Overall, the tests suggest ElevenLabs’ multilingual model is a real step toward identity-preserving voice translation, especially for short-form dialogue and languages like German where accent shaping is more convincing. But longer multilingual narration still needs work to eliminate artifacts and maintain stable, human-like delivery—an issue the creator repeatedly noticed when switching between multilingual and monolingual outputs.
Cornell Notes
ElevenLabs’ experimental multilingual text-to-speech model can speak through an identity-cloned voice in multiple languages (English, German, Polish, Spanish, Italian, French, Portuguese, Hindi). In English, the multilingual model sounded very similar to the older monolingual model, suggesting the main change is language capability rather than a dramatic quality shift. German showed the clearest improvement: the multilingual model reduced the heavy American accent compared with the monolingual model, and “phonetic” prompting changed how words were pronounced. Spanish exposed current weaknesses—longer passages developed glitches, volume swings, and unstable voice characteristics. ElevenLabs also offers voice creation from scratch via Voice Design, letting users generate new synthetic voices and adjust accent-related parameters, though results can be inconsistent.

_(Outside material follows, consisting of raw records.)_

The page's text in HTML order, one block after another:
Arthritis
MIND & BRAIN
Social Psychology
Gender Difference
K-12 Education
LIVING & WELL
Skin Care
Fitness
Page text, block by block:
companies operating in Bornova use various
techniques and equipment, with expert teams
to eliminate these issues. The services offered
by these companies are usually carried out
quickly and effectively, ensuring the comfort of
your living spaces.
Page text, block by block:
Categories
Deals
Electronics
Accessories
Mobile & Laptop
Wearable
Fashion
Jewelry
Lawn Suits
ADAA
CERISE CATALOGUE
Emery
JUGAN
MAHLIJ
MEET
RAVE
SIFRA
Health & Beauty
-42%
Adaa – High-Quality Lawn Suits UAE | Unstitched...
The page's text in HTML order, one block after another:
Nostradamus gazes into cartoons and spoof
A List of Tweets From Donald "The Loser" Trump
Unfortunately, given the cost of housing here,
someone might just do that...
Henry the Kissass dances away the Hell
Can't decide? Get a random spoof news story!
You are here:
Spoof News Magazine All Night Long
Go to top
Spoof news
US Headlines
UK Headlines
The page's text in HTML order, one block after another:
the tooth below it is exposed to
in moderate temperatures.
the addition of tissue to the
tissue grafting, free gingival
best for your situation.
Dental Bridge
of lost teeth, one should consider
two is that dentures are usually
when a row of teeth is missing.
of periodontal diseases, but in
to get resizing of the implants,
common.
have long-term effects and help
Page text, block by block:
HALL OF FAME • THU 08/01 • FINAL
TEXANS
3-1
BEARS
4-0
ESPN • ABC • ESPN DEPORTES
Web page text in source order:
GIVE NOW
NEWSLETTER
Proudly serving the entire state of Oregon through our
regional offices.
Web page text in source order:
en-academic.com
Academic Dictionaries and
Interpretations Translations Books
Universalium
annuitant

What languages does ElevenLabs’ experimental multilingual model support, and how was that tested?
How did the multilingual model perform in English compared with the monolingual model?
Why did German sound different across models, and what role did “phonetic” prompting play?

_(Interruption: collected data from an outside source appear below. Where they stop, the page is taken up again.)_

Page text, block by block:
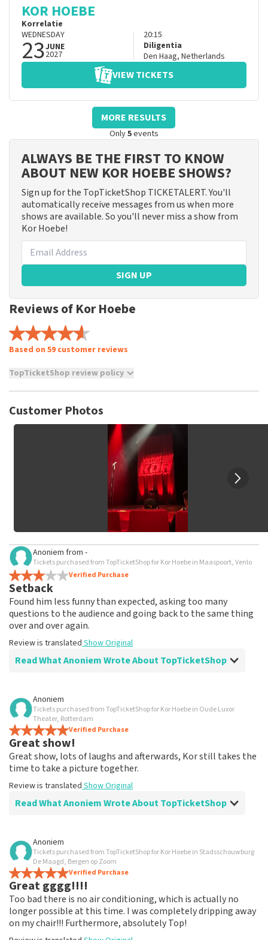
KOR HOEBE
Korrelatie
WEDNESDAY
23JUNE
2027
20:15
Diligentia
Den Haag, Netherlands
VIEW TICKETS
MORE RESULTS
Only5events
ALWAYS BE THE FIRST TO KNOW
ABOUT NEW KOR HOEBE SHOWS?
Sign up for the TopTicketShop TICKETALERT. You'll
automatically receive messages from us when more
shows are available. So you'll never miss a show from
Kor Hoebe!
SIGN UP
Reviews of Kor Hoebe
Based on 59 customer reviews
TopTicketShop review policy
not possible to leave a review if you have not purchased
and/or falsehoods will not be posted. It may take a few
weeks for a review to be posted.
Customer Photos
Anoniem from -
Tickets purchased from TopTicketShop for Kor Hoebe in Maaspoort, Venlo
Verified Purchase
Setback
Found him less funny than expected, asking too many
questions to the audience and going back to the same thing
over and over again.
Review is translated Show Original
Read What Anoniem Wrote About TopTicketShop
Review of Anoniem about
Fine
Had my order confirmation accidentally been lost.
Emailed about that and finally received a nice response.
Review is translated Show Original
Anoniem
Tickets purchased from TopTicketShop for Kor Hoebe in Oude Luxor
Theater, Rotterdam
Verified Purchase
Great show!
Great show, lots of laughs and afterwards, Kor still takes the
time to take a picture together.
Review is translated Show Original
Read What Anoniem Wrote About TopTicketShop
Review of Anoniem about
Everything neatly arranged
Nicely arranged but the tickets are really a lot more
expensive
Review is translated Show Original
Anoniem
Tickets purchased from TopTicketShop for Kor Hoebe in Stadsschouwburg
De Maagd, Bergen op Zoom
Verified Purchase
Great gggg!!!!
Too bad there is no air conditioning, which is actually no
longer possible at this time. I was completely dripping away
on my chair!!! Furthermore, absolutely Top!
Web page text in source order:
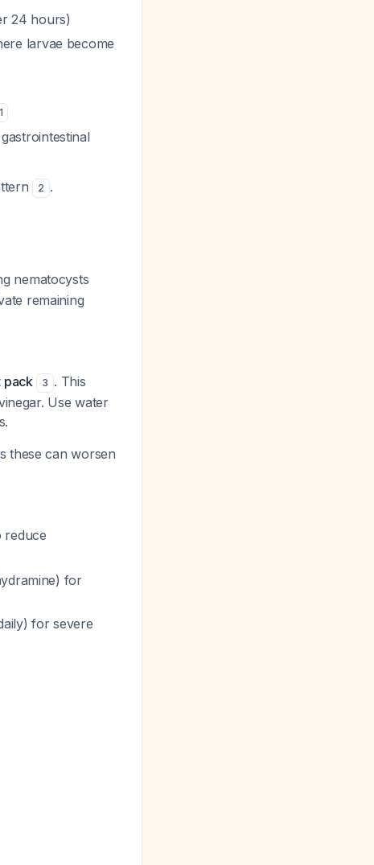
24 hours)
larvae become
1
2 .
nematocysts
remaining
pack 3 . This
Use water
these can worsen
reduce
for
for severe
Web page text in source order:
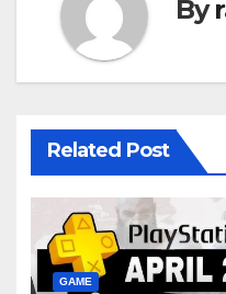
By
Related Post
GAME
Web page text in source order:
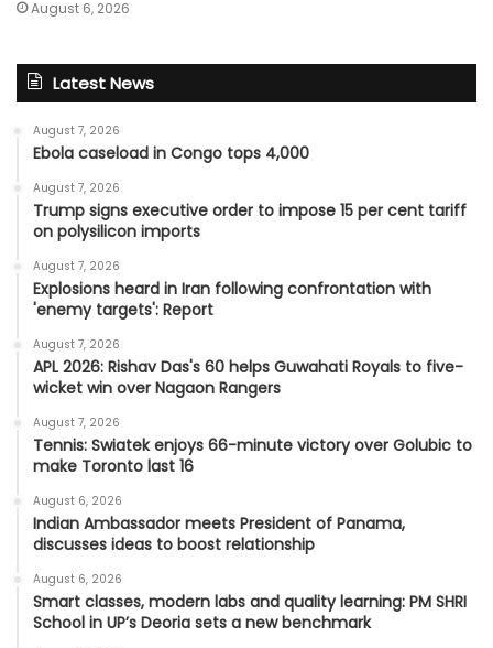
August 6, 2026
Latest News
August 7, 2026
Ebola caseload in Congo tops 4,000
August 7, 2026
Trump signs executive order to impose 15 per cent tariff
on polysilicon imports
August 7, 2026
Explosions heard in Iran following confrontation with
'enemy targets': Report
August 7, 2026
APL 2026: Rishav Das's 60 helps Guwahati Royals to five-
wicket win over Nagaon Rangers
August 7, 2026
Tennis: Swiatek enjoys 66-minute victory over Golubic to
make Toronto last 16
August 6, 2026
Indian Ambassador meets President of Panama,
discusses ideas to boost relationship
August 6, 2026
Smart classes, modern labs and quality learning: PM SHRI
School in UP’s Deoria sets a new benchmark
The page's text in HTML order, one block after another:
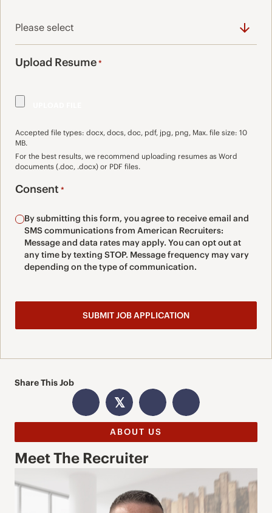
Upload Resume*
Accepted file types: docx, docs, doc, pdf, jpg, png, Max. file size: 10
MB.
For the best results, we recommend uploading resumes as Word
documents (.doc, .docx) or PDF files.
Consent *
By submitting this form, you agree to receive email and
SMS communications from American Recruiters:
Message and data rates may apply. You can opt out at
any time by texting STOP. Message frequency may vary
depending on the type of communication.
Share This Job
𝕏
ABOUT US
Meet The Recruiter

What went wrong with Spanish narration, and what does that imply about current multilingual limits?
How does ElevenLabs’ “voice design” feature change the workflow compared with cloning?
Review Questions
- In what ways did the multilingual model improve or fail compared with the monolingual model for German and Spanish?
- What evidence from the Spanish test suggests the multilingual model struggles with longer generations?
- How did the creator’s “phonetic” German approach differ from direct German, and what effect did it have on perceived pronunciation?
Key Points
- 1
ElevenLabs’ experimental multilingual text-to-speech model supports English, German, Polish, Spanish, Italian, French, Portuguese, and Hindi using the same cloned voice identity.
- 2
English output from the multilingual model was broadly similar to the monolingual model, with differences that looked like normal generation variation.
- 3
German showed stronger accent adaptation in the multilingual model, while the monolingual model produced a noticeably heavy American accent.
- 4
“Phonetic” prompting for German changed pronunciation guidance, but the multilingual model still delivered a distinct accent and cadence compared with monolingual output.
- 5
Spanish long-form narration exposed instability in the multilingual model, including glitches, volume swings, and shifting voice characteristics.
- 6
ElevenLabs’ Voice Design enables creating voices from scratch (not only cloning), though accent controls can behave inconsistently.
- 7
For now, monolingual output appears more reliable for longer English narration, while multilingual is promising for cross-language identity-preserving speech—especially on shorter lines.